Виктория очнулась в больнице, возле нее сидела Мария и держала ее за руку.
— Крепись, сестричка, — ласково сказала Мария. — Женщины из семьи Оласабль просто так не сдаются!
— Я дождусь Энрике, чтобы сказать ему, что наш сын жив. Это я обещаю, а дальше…
— Дальше ты дождешься сына с невесткой и внучками, потом дождешься их первого причастия, потом свадьбы, потом правнуков…
Виктория невольно улыбнулась той долгой череде лет, какую ей сулила Мария.
Но первым к ней пришел ее Адальберто. За это время Катриэль и Милагрос успели сходить в театр и забрать там Айлен.
Мануэла поплакала и от радости, и от горя, что расстается с любимицей.
— Я как только ее увидела, поняла, как она мне пришлась по сердцу, — сказала Милагрос, прижимая к себе Айлен.
Катриэль уже держал на руках Асунсьон и не мог налюбоваться на своих двух девочек, на свою Милагрос.
— А теперь мы в больницу! — сказал он Мануэле и Амансио. — Малышки должны придать нашей маме желания жить!
Виктории и вправду хотелось жить, глядя на своих дорогих внучек. Так же Умиленно смотрела на малышек и Мария. Подумать только! У них с Викторией теперь общие внучки. И с Викторией, и с Энрике.
— Айлен и Асунсьон будут дружить, как вы, наши дорогие бабушки, — с улыбкой сказала Милагрос.
— Но они будут гораздо счастливее нас, — в один голос ответили обе бабушки, которые сидели обнявшись и тихо любовались своими детьми.
Теперь сестры видели, как похож Катриэль-Адальберто на Энрике в молодости, а Милагрос— вылитая Мария…
— А вот Асунсьон, мне кажется, точь-в-точь бабушка Виктория, — сказала опять Милагрос.
И Виктория согласилась: действительно, что-то есть.

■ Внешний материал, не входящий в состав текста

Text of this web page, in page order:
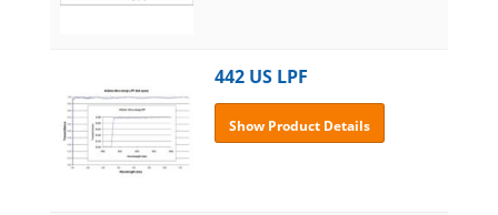
442 US LPF
Show Product Details
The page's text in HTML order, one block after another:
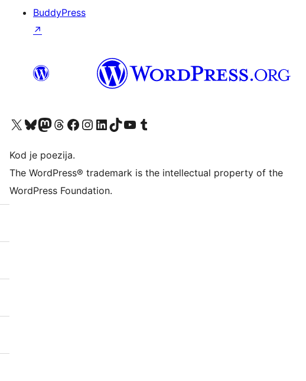
BuddyPress
↗
Visit our X (formerly Twitter) account
Visit our Bluesky account
Visit our Mastodon account
Visit our Threads account
Visit our Facebook page
Visit our Instagram account
Visit our LinkedIn account
Visit our TikTok account
Visit our YouTube channel
Visit our Tumblr account
Kod je poezija.
The WordPress® trademark is the intellectual property of the
WordPress Foundation.

Вскоре пришел и Энрике, опечаленный, постаревший! Он рассказал о судьбе Августо. И все невольно примолкли, сострадая несчастному, который навлек на себя столько бед. Никому уже не хотелось его винить в тех страданиях, которые из-за него претерпели. Здесь все были в чем-то виноваты, и поэтому умели прощать…
— Он искупит свою вину, — сказала Мария.
— Он творил зло потому, что не хотел смириться со своей судьбой, — сказал Катриэль.

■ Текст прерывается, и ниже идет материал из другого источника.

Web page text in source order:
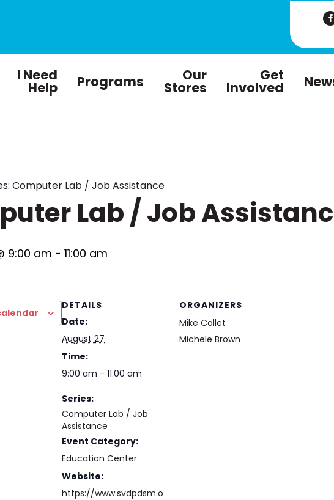
I Need
Help Programs Our
Stores
Get
Involved
Computer Lab / Job Assistance
Lab / Job
9:00 am - 11:00 am
DETAILS
Date:
August 27
Time:
9:00 am - 11:00 am
Series:
Computer Lab / Job
Assistance
Event Category:
Education Center
Website:
https://www.svdpdsm.o
ORGANIZERS
Mike Collet
Michele Brown
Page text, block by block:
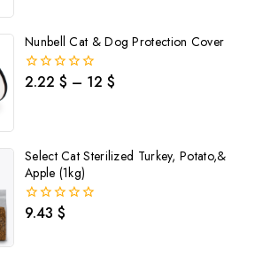
Nunbell Cat & Dog Protection Cover
0
2.22 $ – 12 $
Select Cat Sterilized Turkey, Potato,&
Apple (1kg)
0
9.43 $
our newsletter and get
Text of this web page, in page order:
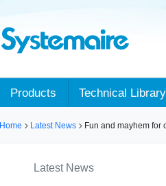
Products Technical Library
Home Latest News Fun and mayhem for
Latest News
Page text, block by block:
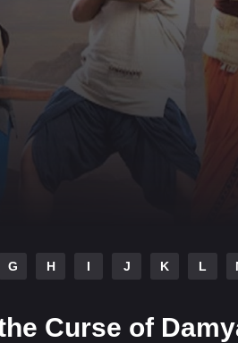
G H I J K L
Curse of

— Энрике! — окликнула капитана Виктория и показала на Катриэля. — Посмотри на него, это наш с тобой сын!
Энрике Муньис с Катриэлем застыли, глядя друг на друга, веря и не веря, а потом бросились друг другу в объятия.
Теперь Катриэлю осталось только обнять свою дорогую сестру Камилу, и я умру счастливая, — прошептала Виктория.
Лишь мятущаяся душа узнает беспредельность покоя, когда он наконец снисходит на нее. Каждая струнка исстрадавшейся души Виктории дышала сейчас покоем, и он казался ей благодатным покоем смерти. Но в свой смертный час она чувствовала себя счастливее, чем за всю прожитую жизнь, и была благодарна судьбе за то, что она дает ей отойти так легко и беспечально.
Но печалились ее близкие, теряя только что обретенного родного человека. И всеми силами старались удержать ее. Катриэлю, пережившему столько потерь, нестерпимо было думать еще об одной.
Камила молила о долгих днях для Виктории, чтобы наконец насладиться полнотой обоюдной любви.
Мария мечтала, что они поживут еще с сестрой вместе, наслаждаясь таким же безмятежным закатом, каким был и рассвет их жизни, совсем не предвещавший столько мучительных бурь…
Много дней находилась Виктория между жизнью и смертью, но все-таки жизнь взяла свое, и она пошла на поправку.
Наконец настал день, когда врач сказал Катриэлю:
— Лучшее лекарство для вашей мамы — деревенский воздух!
И благодатная «Эсперанса» открыла свои зеленые объятия девочкам, которых когда-то она взрастила и которые, поседев, возвращались к ней навсегда.
Для Катриэля и Милагрос «Эсперанса» была счастливым будущим, для Марии и Виктории— счастливым прошлым. Счастливым и несчастливым одновременно.
День клонился к вечеру. Мария с Домингой хлопотали, занимаясь ужином. Около них вертелись две малышки и тянули то одну, то другую за юбки, умильно выпрашивая печенье, печь которое была такая мастерица Доминга.
Дверь открылась, и в просторную деревенскую кухню, где в будние дни вся семья и завтракала, и обедала, и ужинала за большим столом, вошли Милагрос с Катриэлем и Энрике. Они только что обошли с Браулио все хозяйство и обсуждали предстоящие работы. Увидев родителей, девочки с радостным криком бросились к ним.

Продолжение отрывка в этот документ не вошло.